Może tutaj z kolei wpływ będzie języka niemieckiego? _Samochód od mojego ojca = auto von meinem Vater?

_


Thomas1 said:


> kknd, możesz to wyjaśnić trochę dokładniej?


Przychylam się do prośby, zwłaszcza zaś jeśli chodzi o fragmenty z „benefaktywnością” i „malefektywnością”.


----------



## jazyk

> ale... za to zauważyłam, że osoby pochodzące ze Śląska używają ciekawej konstrukcji typu "samochód od mojego taty, buty od mojego taty",


To się czasami słyszy na Morawach: auto od mojeho táty i boty od mojeho táty zamiast auto mého táty/tátovo auto i boty mého táty/tátovy boty.


----------



## magaa

Też mi się tak coś właśnie wydawało, że ze względu na położenie geograficzne i różnego typu zdarzenia historyczne, będzie to wpływ języka niemieckiego


----------



## ryba

Rusycyzm, rusycyzm... A może to po prostu z białoruskiego?

Może zapytajmy na Other Slavic Languages, ja nie mówię ani po rosyjsku ani po białorusku (chociaż czasem oglądam BELSAT).



majlo said:


> Ja zwrot "Dzwonię dla brata" również interpretuję jako "w jego imieniu". Jeśli chciał bym zrobic niespodziankę bratu, powiedziałbym "dzwonię do brata".






jazyk said:


> To się czasami słyszy na Morawach: auto od mojeho táty i boty od mojeho táty zamiast auto mého táty/tátovo auto i boty mého táty/tátovy boty.


Boże, Jazyk, jesteś niesamowity!


----------



## kknd

Spieszę z wyjaśnieniami: mniej więcej to, co zauważyli njumi i ryba. Proszę o przeczytanie nawiasów w podanych przeze mnie przykładach, poniższe uwagi powinny umożliwić rozszyfrowanie mojego sfinksowego niekiedy języka.
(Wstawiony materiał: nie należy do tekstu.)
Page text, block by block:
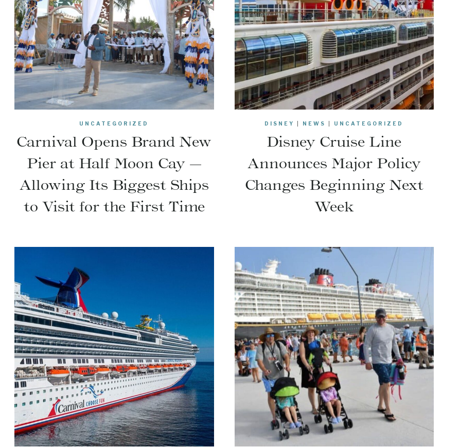
UNCATEGORIZED
Carnival Opens Brand New
Pier at Half Moon Cay —
Allowing Its Biggest Ships
to Visit for the First Time
DISNEY NEWS UNCATEGORIZED
Disney Cruise Line
Announces Major Policy
Changes Beginning Next
Week
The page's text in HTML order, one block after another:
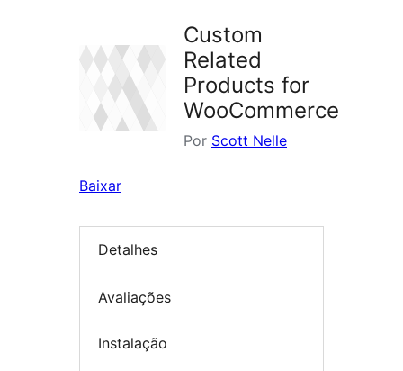
Custom
Related
Products for
WooCommerce
Por Scott Nelle
Baixar
Detalhes
Avaliações
Instalação
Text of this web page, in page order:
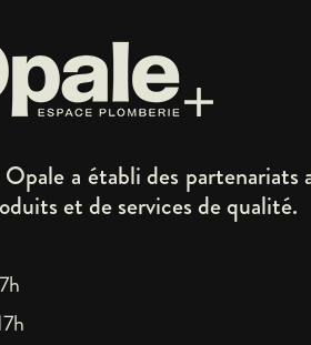
a établi des partenariats
et de services de qualité.
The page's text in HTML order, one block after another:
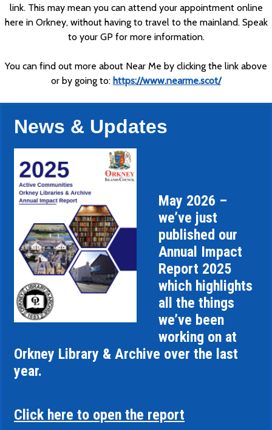
link. This may mean you can attend your appointment online
here in Orkney, without having to travel to the mainland. Speak
to your GP for more information.
You can find out more about Near Me by clicking the link above
or by going to: https://www.nearme.scot/
News & Updates
May 2026 –
we’ve just
published our
Annual Impact
Report 2025
which highlights
all the things
we’ve been
working on at
Orkney Library & Archive over the last
year.
Click here to open the report
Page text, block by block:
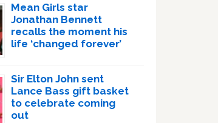
Mean Girls star
Jonathan Bennett
recalls the moment his
life ‘changed forever’
Sir Elton John sent
Lance Bass gift basket
to celebrate coming
out
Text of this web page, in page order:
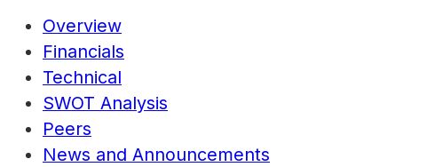
Overview
Financials
Technical
SWOT Analysis
Peers
News and Announcements

Okazuje się, że znowu wyskoczyłem z jakimiś mało znanymi i, co gorsza, mało używanymi wyrazami (spodziewałem się, że łatwo będzie odnaleźć je w internecie). Otóż z łac.
_bene_ + _facere_ = dobro + czynić; _benefactor_ → benefaktor = dobroczyńca;
_male_ + _facere_ = zło + czynić; _malefactor_ → malefaktor = złoczyńca.

„Benefaktywny” i „malefaktywny” to przymiotniki urobione od tych wyrazów oznaczające czynności, które przynoszą ich odbiorcy odpowiednio korzyść lub pożytek bądź niekorzyść lub stratę.
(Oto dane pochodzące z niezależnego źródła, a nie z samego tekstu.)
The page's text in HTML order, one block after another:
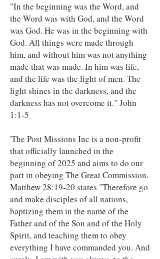
"In the beginning was the Word, and
the Word was with God, and the Word
was God. He was in the beginning with
God. All things were made through
him, and without him was not anything
made that was made. In him was life,
and the life was the light of men. The
light shines in the darkness, and the
darkness has not overcome it." John
1:1-5
'The Post Missions Inc is a non-profit
that officially launched in the
beginning of 2025 and aims to do our
part in obeying The Great Commission.
Matthew 28:19-20 states "Therefore go
and make disciples of all nations,
baptizing them in the name of the
Father and of the Son and of the Holy
Spirit, and teaching them to obey
everything I have commanded you. And
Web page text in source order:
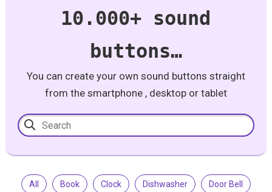
10.000+ sound
buttons…
You can create your own sound buttons straight
from the smartphone , desktop or tablet
All Book Clock Dishwasher Door Bell
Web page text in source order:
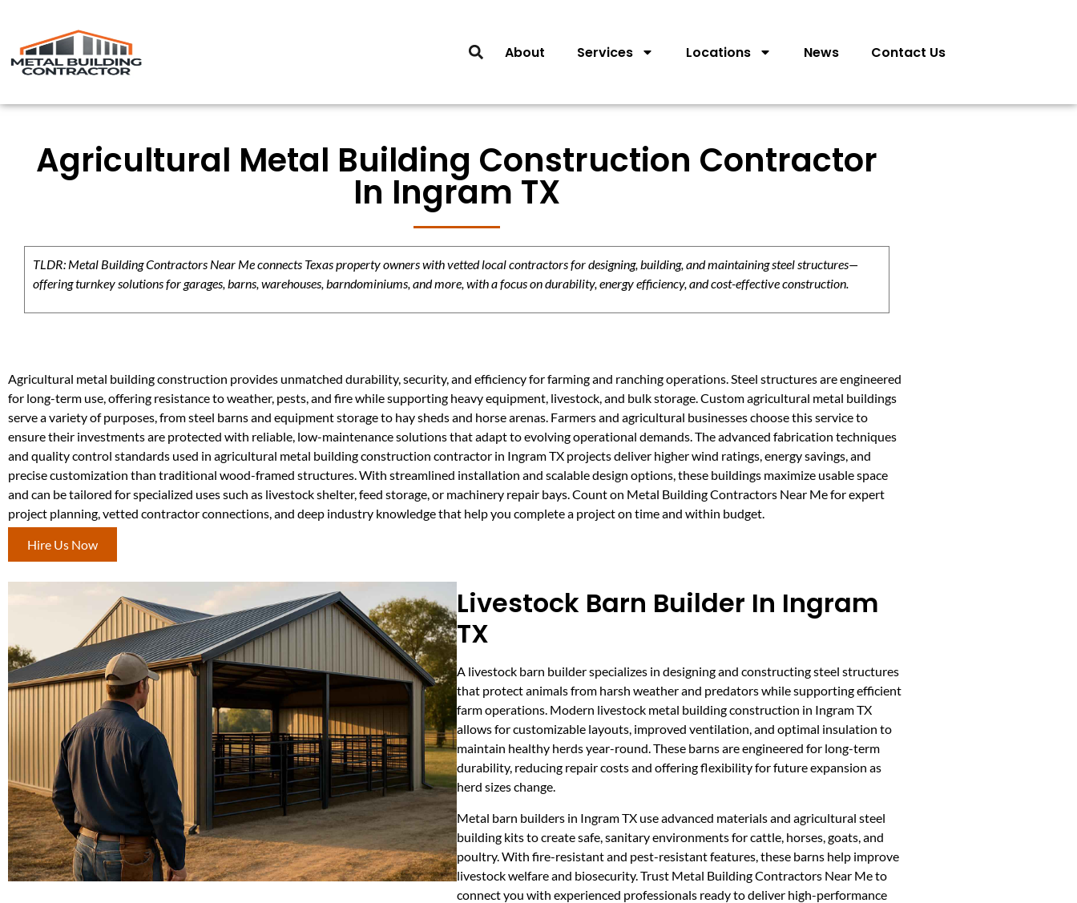
About Services Locations News Contact Us
Agricultural Metal Building Construction Contractor
In Ingram TX
TLDR: Metal Building Contractors Near Me connects Texas property owners with vetted local contractors for designing, building, and maintaining steel structures—
offering turnkey solutions for garages, barns, warehouses, barndominiums, and more, with a focus on durability, energy efficiency, and cost-effective construction.
Agricultural metal building construction provides unmatched durability, security, and efficiency for farming and ranching operations. Steel structures are engineered
for long-term use, offering resistance to weather, pests, and fire while supporting heavy equipment, livestock, and bulk storage. Custom agricultural metal buildings
serve a variety of purposes, from steel barns and equipment storage to hay sheds and horse arenas. Farmers and agricultural businesses choose this service to
ensure their investments are protected with reliable, low-maintenance solutions that adapt to evolving operational demands. The advanced fabrication techniques
and quality control standards used in agricultural metal building construction contractor in Ingram TX projects deliver higher wind ratings, energy savings, and
precise customization than traditional wood-framed structures. With streamlined installation and scalable design options, these buildings maximize usable space
and can be tailored for specialized uses such as livestock shelter, feed storage, or machinery repair bays. Count on Metal Building Contractors Near Me for expert
project planning, vetted contractor connections, and deep industry knowledge that help you complete a project on time and within budget.
Hire Us Now
Livestock Barn Builder In Ingram
TX
A livestock barn builder specializes in designing and constructing steel structures
that protect animals from harsh weather and predators while supporting efficient
farm operations. Modern livestock metal building construction in Ingram TX
allows for customizable layouts, improved ventilation, and optimal insulation to
maintain healthy herds year-round. These barns are engineered for long-term
durability, reducing repair costs and offering flexibility for future expansion as
herd sizes change.
Metal barn builders in Ingram TX use advanced materials and agricultural steel
building kits to create safe, sanitary environments for cattle, horses, goats, and
poultry. With fire-resistant and pest-resistant features, these barns help improve
livestock welfare and biosecurity. Trust Metal Building Contractors Near Me to
connect you with experienced professionals ready to deliver high-performance
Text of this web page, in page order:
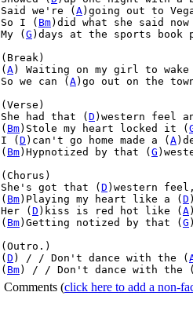
Said we're ( A)going out to
So I ( Bm)did what she said
My ( G )days at the sports
(Break)
( A) Waiting on my girl to
So we can ( A)go out on the
(Verse)
She had that ( D )western feel
( Bm)Stole my heart locked it (
I ( D )can't go home made a ( A
( Bm)Hypnotized by that ( G
(Chorus)
She's got that ( D )western
( Bm)Playing my heart like a ( D
Her ( D )kiss is red hot like ( A
( Bm)Getting notized by that ( G
(Outro.)
( D ) / / Don't dance with the (
( Bm) / / Don't dance with the
Comments (click here to add a non-
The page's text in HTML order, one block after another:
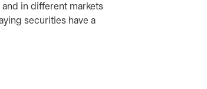
in different markets
securities have a
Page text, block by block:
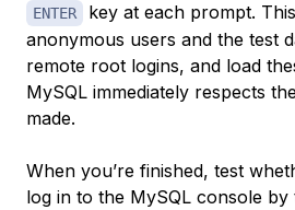
ENTER
key at each prompt.
anonymous users and the test
remote root logins, and load
MySQL immediately respects
made.
When you’re finished, test
log in to the MySQL console by
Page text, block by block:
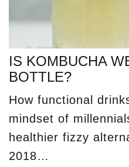
IS KOMBUCHA
BOTTLE?
How functional
mindset of
healthier fizzy
2018…
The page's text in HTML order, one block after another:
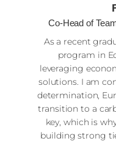
Co-Head of
As a recent
program in
leveraging
solutions. I am
determination,
transition to a
key, which is
building strong
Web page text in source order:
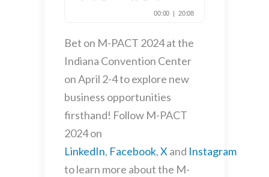
Bet on M-PACT 2024 at the
Indiana Convention Center
on April 2-4 to explore new
business opportunities
firsthand! Follow M-PACT
2024 on
LinkedIn, Facebook,X and Instagram
to learn more about the M-

Tak więc _Dzwonię dla daty_ oznaczać miałoby wg mnie czynność wykonaną ze względu na dobro taty, ale nie koniecznie w stosunku do niego (choć to się nie wyklucza: dzwonię do niego i dla niego – dla jego pożytku).

Zobacz:
http://www.merriam-webster.com/dictionary/benefactor
http://www.merriam-webster.com/dictionary/malefactor

http://www.krzyzowki.info/benefaktor
http://www.krzyzowki.info/malefaktor


----------



## undraex

bardzo popularna forma na mazurach


----------



## majlo

Oto, co mi dzisiaj wyskoczyło w subskrypcji z poradni PWN:
http://poradnia.pwn.pl/lista.php?id=9700
Temat niby rozstrzygnięty, ale zawsze kolejny punkt widzenia się przyda.


----------